Part II; The Fifth Element; 1:14:50

This shot is a medium close-up where the camera is at a low angle giving the audience a perspective similar to Korben as he holds Ruby Rhod up against the wall with his hand clenched around Ruby’s throat. The focus is on Ruby in this shot and the camera’s positioning behind Korben’s shoulder intensifies this emphasis. Our eyes are drawn towards the outline of Ruby’s jugular vein as Korben forcefully pushes his thumb upon it right at the center of the shot. The use of color in this frame also adds to the emphasis on Ruby. The whiteness of Korben’s skin and the dark grey backdrop serve as a muted canvas contrasting strikingly with Ruby’s cheetah print shoulder crown and blonde, phallically styled hair. At first glance, Ruby’s gaze and expression suggest fear and discomfort. However, it is important to note the subtle curvature at the corner of Ruby’s mouth that resembles a slight smile. The notion that Ruby may be welcoming submission in this shot invites the audience to relate blackness to forms of radical sexual pleasure and queerness.

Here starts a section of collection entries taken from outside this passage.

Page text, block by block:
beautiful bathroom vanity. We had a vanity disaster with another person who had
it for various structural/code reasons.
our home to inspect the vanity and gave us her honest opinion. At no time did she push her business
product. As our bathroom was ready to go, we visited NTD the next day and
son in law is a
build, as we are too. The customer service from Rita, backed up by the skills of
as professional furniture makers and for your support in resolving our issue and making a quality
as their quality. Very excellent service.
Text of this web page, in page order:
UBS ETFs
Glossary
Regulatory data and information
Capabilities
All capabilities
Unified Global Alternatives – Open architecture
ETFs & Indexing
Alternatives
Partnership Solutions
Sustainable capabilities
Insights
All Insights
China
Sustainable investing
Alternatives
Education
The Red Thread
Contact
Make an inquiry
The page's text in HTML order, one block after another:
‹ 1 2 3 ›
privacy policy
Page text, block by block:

Throughout the film, Ruby Rhod is utilized as a vessel for racialized sexuality and I chose this shot because it serves not just as another example of his sexual elusivity, but also demonstrates the filmmakers constant reassertion of it. This shot, among others, forces the audience to question Ruby’s sexuality and gender. This occurs so often and to such an extent that Ruby’s role in the film cannot be defined outside of this portrayal. Ruby’s sexual and gender fluidity is always presented to the audience in contrast with the normative, rigid portrayal of Korben’s cis, white, masculine identity. Their spectacle of difference and Ruby’s otherness is pronounced unwaveringly.

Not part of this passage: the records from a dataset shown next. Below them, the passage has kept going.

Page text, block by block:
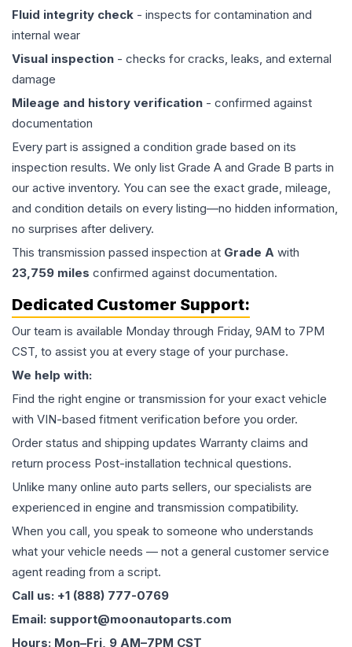
Fluid integrity check - inspects for contamination and
internal wear
Visual inspection - checks for cracks, leaks, and external
damage
Mileage and history verification - confirmed against
documentation
Every part is assigned a condition grade based on its
inspection results. We only list Grade A and Grade B parts in
our active inventory. You can see the exact grade, mileage,
and condition details on every listing—no hidden information,
no surprises after delivery.
This transmission passed inspection at Grade A with
23,759 miles confirmed against documentation.
Dedicated Customer Support:
Our team is available Monday through Friday, 9AM to 7PM
CST, to assist you at every stage of your purchase.
We help with:
Find the right engine or transmission for your exact vehicle
with VIN-based fitment verification before you order.
Order status and shipping updates Warranty claims and
return process Post-installation technical questions.
Unlike many online auto parts sellers, our specialists are
experienced in engine and transmission compatibility.
When you call, you speak to someone who understands
what your vehicle needs — not a general customer service
agent reading from a script.
Call us: +1 (888) 777-0769
Email: support@moonautoparts.com
Hours: Mon–Fri, 9 AM–7PM CST
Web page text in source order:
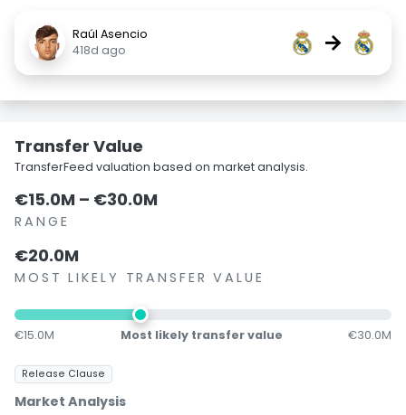
Raúl Asencio
418d ago
→
Transfer Value
TransferFeed valuation based on market analysis.
€15.0M – €30.0M
RANGE
€20.0M
MOST LIKELY TRANSFER VALUE
€15.0M Most likely transfer value €30.0M
Release Clause
Market Analysis
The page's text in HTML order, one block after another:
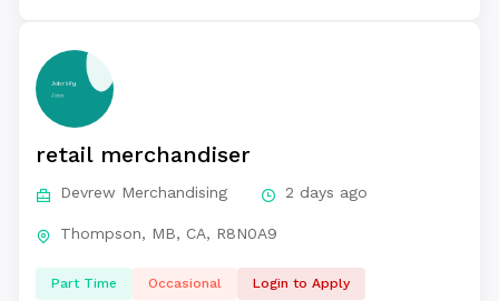
retail merchandiser
Devrew Merchandising 2 days ago
Thompson, MB, CA, R8N0A9
Part Time Occasional Login to Apply
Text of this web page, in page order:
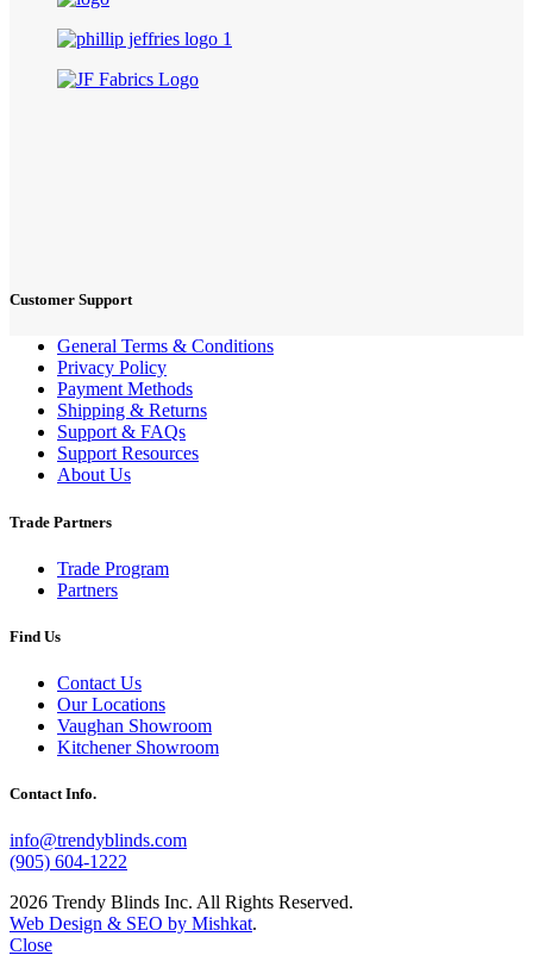
Customer Support
General Terms & Conditions
Privacy Policy
Payment Methods
Shipping & Returns
Support & FAQs
Support Resources
About Us
Trade Partners
Trade Program
Partners
Find Us
Contact Us
Our Locations
Vaughan Showroom
Kitchener Showroom
Contact Info.
info@trendyblinds.com
(905) 604-1222
2026 Trendy Blinds Inc. All Rights Reserved.
Web Design & SEO by Mishkat.
Close
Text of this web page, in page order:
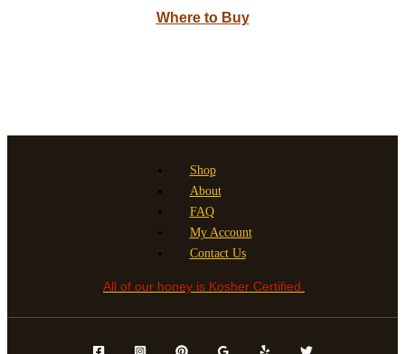
Where to Buy
Shop
About
FAQ
My Account
Contact Us
All of our honey is Kosher Certified.
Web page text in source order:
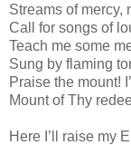
Streams of mercy,
Call for songs of
Teach me some
Sung by flaming
Praise the mount!
Mount of Thy
Here I’ll raise my
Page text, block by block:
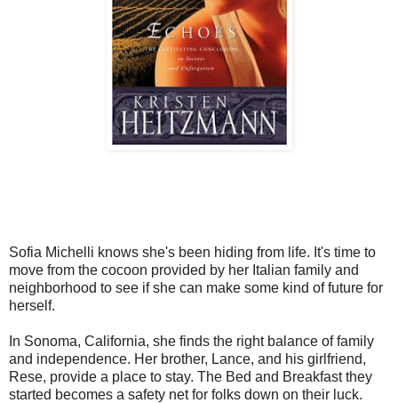
Sofia Michelli knows she's been hiding from life. It's time to
move from the cocoon provided by her Italian family and
neighborhood to see if she can make some kind of future for
herself.
In Sonoma, California, she finds the right balance of family
and independence. Her brother, Lance, and his girlfriend,
Rese, provide a place to stay. The Bed and Breakfast they
started becomes a safety net for folks down on their luck.
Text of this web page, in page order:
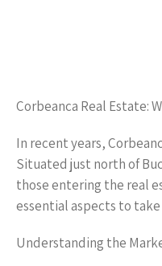
Corbeanca Real Estate:
In recent years,
Situated just north of
those entering the real
essential aspects to
Understanding the
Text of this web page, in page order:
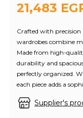
21,483
Supplier's
Crafted with precision
wardrobes combine
Made from high-
durability and
perfectly organized.
each piece adds a
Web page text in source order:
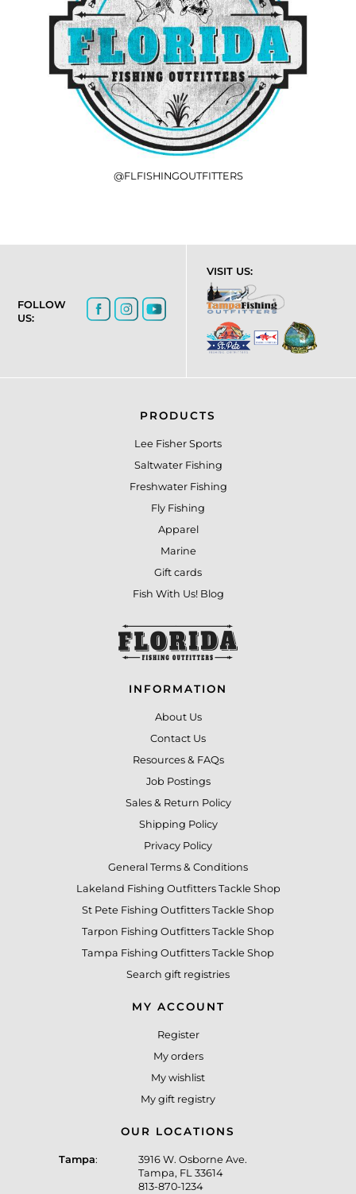
@FLFISHINGOUTFITTERS
FOLLOW
US:
VISIT US:
PRODUCTS
Lee Fisher Sports
Saltwater Fishing
Freshwater Fishing
Fly Fishing
Apparel
Marine
Gift cards
Fish With Us! Blog
INFORMATION
About Us
Contact Us
Resources & FAQs
Job Postings
Sales & Return Policy
Shipping Policy
Privacy Policy
General Terms & Conditions
Lakeland Fishing Outfitters Tackle Shop
St Pete Fishing Outfitters Tackle Shop
Tarpon Fishing Outfitters Tackle Shop
Tampa Fishing Outfitters Tackle Shop
Search gift registries
MY ACCOUNT
Register
My orders
My wishlist
My gift registry
OUR LOCATIONS
Tampa:
3916 W. Osborne Ave.
Tampa, FL 33614
813-870-1234
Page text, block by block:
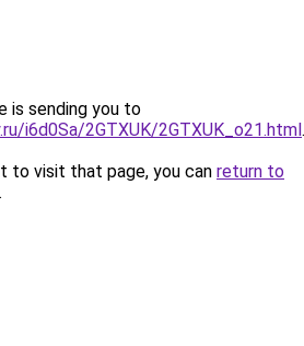
is sending you to
i6d0Sa/2GTXUK/2GTXUK_o21.html.
to visit that page, you can return to
.
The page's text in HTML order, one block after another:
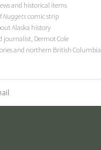
and historical items
Nuggets comic strip
Alaska history
journalist, Dermot Cole
and northern British Columbia
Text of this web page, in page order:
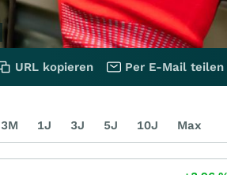
URL kopieren Per E-Mail teilen
3M 1J 3J 5J 10J Max
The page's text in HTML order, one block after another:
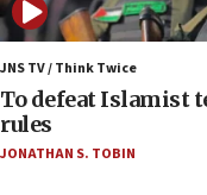
06:25
Israel’s FM
ahead of
05:25
Russia, US lead
in latest IDF draft
JNS TV / Think Twice
To defeat Islamist
rules
JONATHAN S. TOBIN
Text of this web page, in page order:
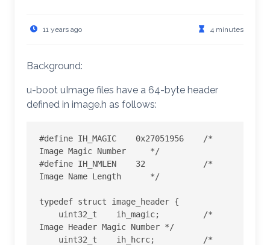
11 years ago 4 minutes
Background:
u-boot uImage files have a 64-byte header
defined in image.h as follows:
#define IH_MAGIC    0x27051956    /*
Image Magic Number     */
#define IH_NMLEN    32            /*
Image Name Length      */
typedef struct image_header {
uint32_t    ih_magic;         /*
Image Header Magic Number */
uint32_t    ih_hcrc;          /*

The treatment of Ruby’s sexuality in this film exemplifies a shift in the genre that allows for more complex black characters on-screen. However, the reductive tokenism of the genre’s ‘past’ is still very much present in this film. In many ways, the rise of blackness as being “cool” in the 1990s became the new token end to justify the new means of giving black characters multidimensionality in films. As Nama writes, “Will smith became part film trailblazer, part comic relief, and pure pop sci-fi cool. He laid the groundwork in the 1990s for a more central, defiant, and charismatic version of black cool to enter the SF film genre” (Nama 39). The notion of “black cool” is compelling in films such as the Fifth Element (Nama 39). Ruby Rhod’s mysterious, layered portrayal is both a positive development for black characters in the genre and, at the same time, a reductive, archetypal tokenism of “black cool” (Nama 39).